The Leadership Attitude
To understand leadership, let alone exercise it, you need the right attitude. There are a lot of bad examples of what it means to be a leader, and so to some degree everyone grows up with wrong ideas. The only solution is to discover where you might be headed in the wrong direction — because if you're going that way, you can't expect people to follow you to the right one.
Leader, Not Boss
Being a leader is a subtle thing. Because of the way institutions work, many people associate leadership with being in charge. A boss is someone who has authority over others, a power that is granted by a formal relationship within an organization. Supervisors can give orders, and if they lack leadership skills but have some luck, the people in their charge might even listen. Then again, they may not. In reality, it's almost impossible to force most people to do what they don't want to do.
That is why leadership is so powerful and necessary. Those who know how to lead don't force others to help them achieve goals. They persuade, inspire, coax — and motivate. Leaders are successful because those who follow actually want to.
Focus on a Goal
The biggest difference between a leader and a boss is motivation. What the leader wants is to achieve a goal or a set of objectives. Ego is not part of the equation; those who would follow don't feel that they make efforts for someone else's glorification.
By focusing on goals, the leader also makes it possible to track the success of the venture. With a clear agenda, the group can see if it is approaching its goals.
Giving Yourself Permission
For similar reasons, being persuasive, popular, or charismatic isn't the same as being a leader — and a good thing, too. Few people have that sort of animal magnetism, and yet many who don't still want and need the ability to lead, no matter where they find themselves.

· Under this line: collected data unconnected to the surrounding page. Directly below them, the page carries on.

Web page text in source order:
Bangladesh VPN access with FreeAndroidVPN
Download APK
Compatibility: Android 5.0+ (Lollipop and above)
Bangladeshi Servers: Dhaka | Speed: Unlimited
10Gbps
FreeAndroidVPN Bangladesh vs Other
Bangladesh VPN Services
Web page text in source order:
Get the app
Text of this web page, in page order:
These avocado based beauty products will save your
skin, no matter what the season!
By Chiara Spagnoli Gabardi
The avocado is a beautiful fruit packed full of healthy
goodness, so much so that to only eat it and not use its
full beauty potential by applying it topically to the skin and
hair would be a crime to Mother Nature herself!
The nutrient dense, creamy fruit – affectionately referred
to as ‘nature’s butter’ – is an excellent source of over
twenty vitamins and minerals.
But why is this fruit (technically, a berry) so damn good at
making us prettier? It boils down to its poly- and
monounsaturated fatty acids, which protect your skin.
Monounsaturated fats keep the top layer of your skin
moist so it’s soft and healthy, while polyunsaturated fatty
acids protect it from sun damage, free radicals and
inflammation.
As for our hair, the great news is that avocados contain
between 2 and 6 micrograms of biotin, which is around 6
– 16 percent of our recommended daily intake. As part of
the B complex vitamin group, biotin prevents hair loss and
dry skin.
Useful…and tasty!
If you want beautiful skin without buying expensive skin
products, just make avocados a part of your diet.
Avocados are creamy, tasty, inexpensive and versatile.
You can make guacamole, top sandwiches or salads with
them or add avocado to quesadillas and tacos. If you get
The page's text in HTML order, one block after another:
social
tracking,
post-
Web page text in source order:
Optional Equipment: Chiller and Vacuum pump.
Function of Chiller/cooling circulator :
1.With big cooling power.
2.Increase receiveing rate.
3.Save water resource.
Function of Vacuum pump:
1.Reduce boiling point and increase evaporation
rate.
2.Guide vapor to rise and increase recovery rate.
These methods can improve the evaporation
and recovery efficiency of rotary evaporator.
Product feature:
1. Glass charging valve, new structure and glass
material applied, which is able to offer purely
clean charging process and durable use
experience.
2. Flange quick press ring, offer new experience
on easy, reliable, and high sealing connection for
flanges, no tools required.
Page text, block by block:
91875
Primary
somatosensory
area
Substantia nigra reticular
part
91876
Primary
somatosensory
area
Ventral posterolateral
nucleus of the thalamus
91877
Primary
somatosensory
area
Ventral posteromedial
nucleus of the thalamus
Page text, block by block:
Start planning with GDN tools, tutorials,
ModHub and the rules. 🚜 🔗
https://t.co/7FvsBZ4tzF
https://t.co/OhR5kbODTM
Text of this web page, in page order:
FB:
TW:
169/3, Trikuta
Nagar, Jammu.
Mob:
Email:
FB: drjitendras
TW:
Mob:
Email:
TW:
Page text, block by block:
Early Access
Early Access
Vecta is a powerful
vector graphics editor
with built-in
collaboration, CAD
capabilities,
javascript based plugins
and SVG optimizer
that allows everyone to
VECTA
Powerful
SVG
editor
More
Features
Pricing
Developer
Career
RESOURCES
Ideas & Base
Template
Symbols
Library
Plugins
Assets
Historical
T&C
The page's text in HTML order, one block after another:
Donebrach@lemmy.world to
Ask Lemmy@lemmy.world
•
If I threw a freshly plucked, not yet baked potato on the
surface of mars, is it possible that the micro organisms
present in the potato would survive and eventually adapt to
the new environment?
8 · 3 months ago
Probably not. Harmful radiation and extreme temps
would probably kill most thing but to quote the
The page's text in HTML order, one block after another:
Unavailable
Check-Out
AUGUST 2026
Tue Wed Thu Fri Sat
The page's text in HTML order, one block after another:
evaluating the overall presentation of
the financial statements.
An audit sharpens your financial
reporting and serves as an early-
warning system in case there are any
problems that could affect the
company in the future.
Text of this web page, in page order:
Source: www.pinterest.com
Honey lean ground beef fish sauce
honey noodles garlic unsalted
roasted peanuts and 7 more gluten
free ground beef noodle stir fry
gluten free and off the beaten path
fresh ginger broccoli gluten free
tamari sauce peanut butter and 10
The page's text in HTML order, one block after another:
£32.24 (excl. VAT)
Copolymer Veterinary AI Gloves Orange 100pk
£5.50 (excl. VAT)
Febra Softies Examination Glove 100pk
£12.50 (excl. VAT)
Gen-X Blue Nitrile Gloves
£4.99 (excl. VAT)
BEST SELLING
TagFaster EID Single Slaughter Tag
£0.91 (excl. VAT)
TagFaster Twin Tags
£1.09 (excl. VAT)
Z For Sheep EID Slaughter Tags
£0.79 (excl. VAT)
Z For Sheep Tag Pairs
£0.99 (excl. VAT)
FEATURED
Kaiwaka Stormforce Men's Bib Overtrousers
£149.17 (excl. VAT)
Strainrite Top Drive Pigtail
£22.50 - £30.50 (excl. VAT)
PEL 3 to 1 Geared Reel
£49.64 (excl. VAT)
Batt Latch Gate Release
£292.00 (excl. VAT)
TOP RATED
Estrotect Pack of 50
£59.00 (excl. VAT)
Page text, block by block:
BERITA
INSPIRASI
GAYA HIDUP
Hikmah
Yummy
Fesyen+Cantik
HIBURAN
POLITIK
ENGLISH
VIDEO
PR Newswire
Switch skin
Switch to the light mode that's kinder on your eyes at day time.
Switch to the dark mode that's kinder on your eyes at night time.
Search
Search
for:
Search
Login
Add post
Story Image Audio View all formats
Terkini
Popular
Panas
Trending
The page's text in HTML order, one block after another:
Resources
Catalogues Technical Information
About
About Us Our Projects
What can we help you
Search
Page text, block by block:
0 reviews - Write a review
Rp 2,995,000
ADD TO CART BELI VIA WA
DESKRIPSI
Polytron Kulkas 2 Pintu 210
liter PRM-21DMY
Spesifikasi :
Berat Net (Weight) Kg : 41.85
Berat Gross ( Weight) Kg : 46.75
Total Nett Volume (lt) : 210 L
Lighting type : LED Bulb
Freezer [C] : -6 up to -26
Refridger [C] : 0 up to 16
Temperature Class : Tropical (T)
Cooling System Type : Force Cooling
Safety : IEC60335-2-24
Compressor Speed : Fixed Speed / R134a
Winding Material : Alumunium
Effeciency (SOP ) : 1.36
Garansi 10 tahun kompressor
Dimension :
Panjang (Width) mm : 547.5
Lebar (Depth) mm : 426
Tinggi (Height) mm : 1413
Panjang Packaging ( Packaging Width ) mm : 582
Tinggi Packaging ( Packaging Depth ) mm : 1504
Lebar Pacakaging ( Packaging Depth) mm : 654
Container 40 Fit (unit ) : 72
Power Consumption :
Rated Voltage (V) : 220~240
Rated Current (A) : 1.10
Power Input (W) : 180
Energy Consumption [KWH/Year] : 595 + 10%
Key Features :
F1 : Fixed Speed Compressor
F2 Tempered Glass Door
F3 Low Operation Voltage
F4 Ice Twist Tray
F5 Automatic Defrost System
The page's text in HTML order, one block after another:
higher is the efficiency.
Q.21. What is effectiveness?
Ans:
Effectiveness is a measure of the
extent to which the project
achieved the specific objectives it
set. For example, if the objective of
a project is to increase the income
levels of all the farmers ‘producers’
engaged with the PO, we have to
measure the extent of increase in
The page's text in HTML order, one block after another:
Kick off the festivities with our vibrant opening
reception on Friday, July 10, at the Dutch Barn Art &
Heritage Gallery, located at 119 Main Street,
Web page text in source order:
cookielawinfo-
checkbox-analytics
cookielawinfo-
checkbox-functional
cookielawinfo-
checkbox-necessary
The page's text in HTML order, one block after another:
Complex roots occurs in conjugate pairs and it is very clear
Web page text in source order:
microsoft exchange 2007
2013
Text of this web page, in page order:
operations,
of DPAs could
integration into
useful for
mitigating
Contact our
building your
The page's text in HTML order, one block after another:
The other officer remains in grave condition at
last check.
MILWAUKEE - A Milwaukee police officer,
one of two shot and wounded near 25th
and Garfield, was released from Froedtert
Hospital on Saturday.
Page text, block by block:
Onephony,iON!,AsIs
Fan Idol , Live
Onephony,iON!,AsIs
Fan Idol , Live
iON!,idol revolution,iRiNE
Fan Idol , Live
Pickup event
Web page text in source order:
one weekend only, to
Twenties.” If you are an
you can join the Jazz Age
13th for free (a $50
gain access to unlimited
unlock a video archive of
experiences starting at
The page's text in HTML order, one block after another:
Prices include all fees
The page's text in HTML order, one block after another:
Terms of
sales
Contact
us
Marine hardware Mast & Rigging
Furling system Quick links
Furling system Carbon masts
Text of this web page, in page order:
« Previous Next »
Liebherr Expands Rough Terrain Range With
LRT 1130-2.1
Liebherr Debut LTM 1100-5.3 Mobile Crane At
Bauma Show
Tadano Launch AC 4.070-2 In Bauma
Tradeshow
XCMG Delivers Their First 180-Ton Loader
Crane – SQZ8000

When you understand that a leader isn't the same as a boss, you also start to free yourself from a debilitating attitude. When only the boss is allowed to lead, what does every other person in an organization or society do? They wait for something to happen, for the boss to decide. While waiting, they accomplish nothing toward that common goal.
But when you know that anyone at any level can lead, you've given yourself permission. No longer do you have to wait, frustrated and angry that nothing happens. By taking responsibility for a goal, leaders also take charge in their own lives. In the process of helping a group strive toward a common goal, leaders actually do become bosses — of themselves.